Back to Elkanah, the biblical bigamist.
According to 1 Samuel 1.2, Elkanah’s wife Penninah had children with him, but his other wife Hannah had never been able to get pregnant.

In this ancient culture where women had no status apart from a man, and where wives’ primary purpose were to become mothers, it was considered a great shame for a wife to not have children, and that shame was compounded exponentially if there was another wife of the same husband who did bear children. So in the social construct of the time, Hannah is deeply hurt and embarrassed to be childless, and her shame is all the greater because Penninah does have children.

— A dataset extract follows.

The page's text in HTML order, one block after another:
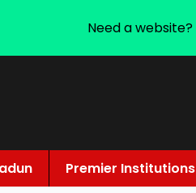
Premier Institutions
Need a website?

Now, I should add that the story suggests that Elkanah prefers Hannah to Penninah, even though Hannah has not yet had children. You see, over and over in scripture, it is the one you wouldn’t expect, the one that religion and society had written off, the one who had been left out who receives the unexpected blessing, the miracle, the affirmation of love.

Maybe because Elkanah loved Hannah so unconditionally that caused her to want to please him all the more. Maybe that only added to her desperation to become pregnant. So Hannah goes to the shrine at Shiloh to pray for a miracle.
The priest at Shiloh, Eli, sees Hannah praying, and he prays for her as well. Eli says, “Go in peace, and may God grant you what you have asked.” And that night, the story says, Hannah and Elkanah conceived a child.

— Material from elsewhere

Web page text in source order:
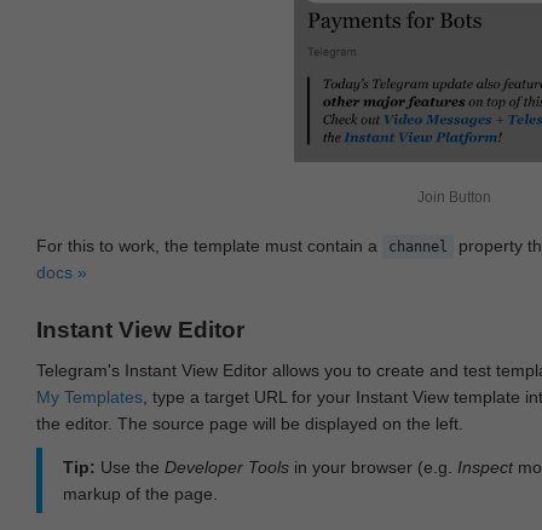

Part of Hannah’s prayer had been that if God would give her a son, she’d give the son back to God, promising that he would grow up in a monastic sort of environment. What if the son wanted a different career path? Who cares?! In those days women, children, and slaves had very few choices. Samuel was to be given away and that was that. It was a world with very different values from our own.

Hannah had a son, named him Samuel, and when he was weaned, she took Samuel to Shiloh and gave him over to Eli to raise. That’s the background for the reading we heard earlier. An elderly Eli is raising and mentoring Samuel, who becomes a prophet who later installs Israel’s first two kings, first Saul and then David. Samuel even plays a part in defeating the Philistines who had invaded and oppressed his people.

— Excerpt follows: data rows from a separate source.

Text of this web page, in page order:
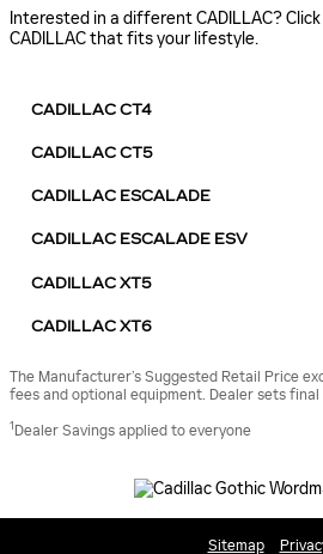
Interested in a different CADILLAC?
CADILLAC that fits your lifestyle.
CADILLAC CT4
CADILLAC CT5
CADILLAC ESCALADE
CADILLAC ESCALADE ESV
CADILLAC XT5
CADILLAC XT6
The Manufacturer’s Suggested Retail Price
fees and optional equipment. Dealer sets final
1Dealer Savings applied to everyone
Sitemap

In the story, Hannah the social pariah, the one who could not fulfill her duty to bear children, was the favored wife of Elkanah. It is also Hannah who is heard by God and receives the greatest desire of her heart.

In the story, Samuel, who was given to a priest to raise when he was a baby, is the one who hears God’s call in the night, and he grows up to be a prophet of God, and a king maker, and a liberator.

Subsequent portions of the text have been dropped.